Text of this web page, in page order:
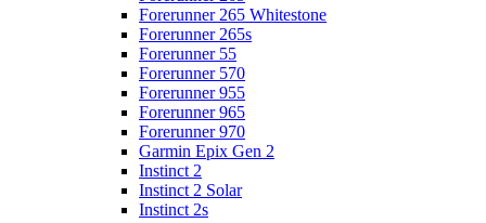
Forerunner 265 Whitestone
Forerunner 265s
Forerunner 55
Forerunner 570
Forerunner 955
Forerunner 965
Forerunner 970
Garmin Epix Gen 2
Instinct 2
Instinct 2 Solar
Instinct 2s
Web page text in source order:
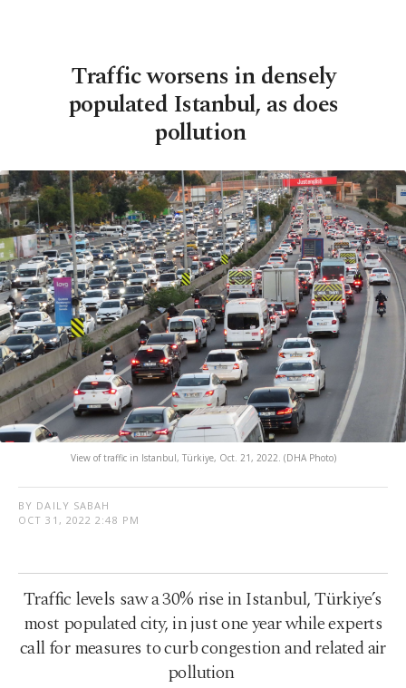
Traffic worsens in densely
populated Istanbul, as does
pollution
View of traffic in Istanbul, Türkiye, Oct. 21, 2022. (DHA Photo)
BY DAILY SABAH
OCT 31, 2022 2:48 PM
Traffic levels saw a 30% rise in Istanbul, Türkiye’s
most populated city, in just one year while experts
call for measures to curb congestion and related air
pollution
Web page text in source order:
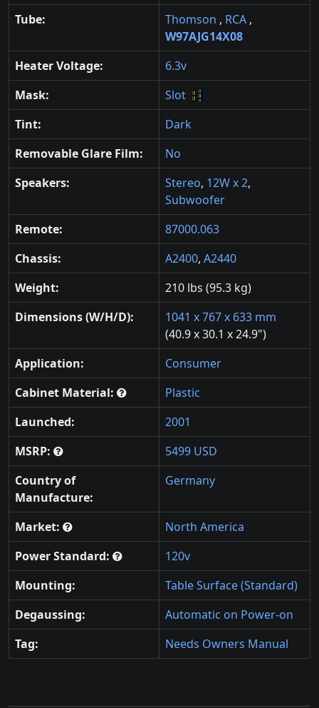
Tube:
Thomson , RCA ,
W97AJG14X08
Heater Voltage:
6.3v
Mask:
Slot
Tint:
Dark
Removable Glare Film:
No
Speakers:
Stereo, 12W x 2,
Subwoofer
Remote:
87000.063
Chassis:
A2400, A2440
Weight:
210 lbs (95.3 kg)
Dimensions (W/H/D):
1041 x 767 x 633 mm
(40.9 x 30.1 x 24.9")
Application:
Consumer
Cabinet Material:
Plastic
Launched:
2001
MSRP:
5499 USD
Country of
Manufacture:
Germany
Market:
North America
Power Standard:
120v
Mounting:
Table Surface (Standard)
Degaussing:
Automatic on Power-on
Tag:
Needs Owners Manual
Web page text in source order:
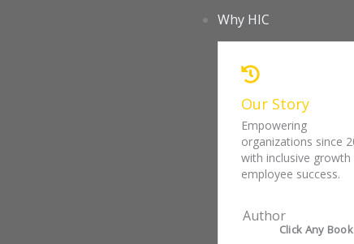
Why HIC
Our Story
Empowering
organizations since
with inclusive growth
employee success.
Author
Click Any

★ ★ ★ ★ ★

> [Directions] Take every line in the preceding listing that contains "Standard" and copy it.

> [Solution to the problem]
Power Standard:
Table Surface (Standard)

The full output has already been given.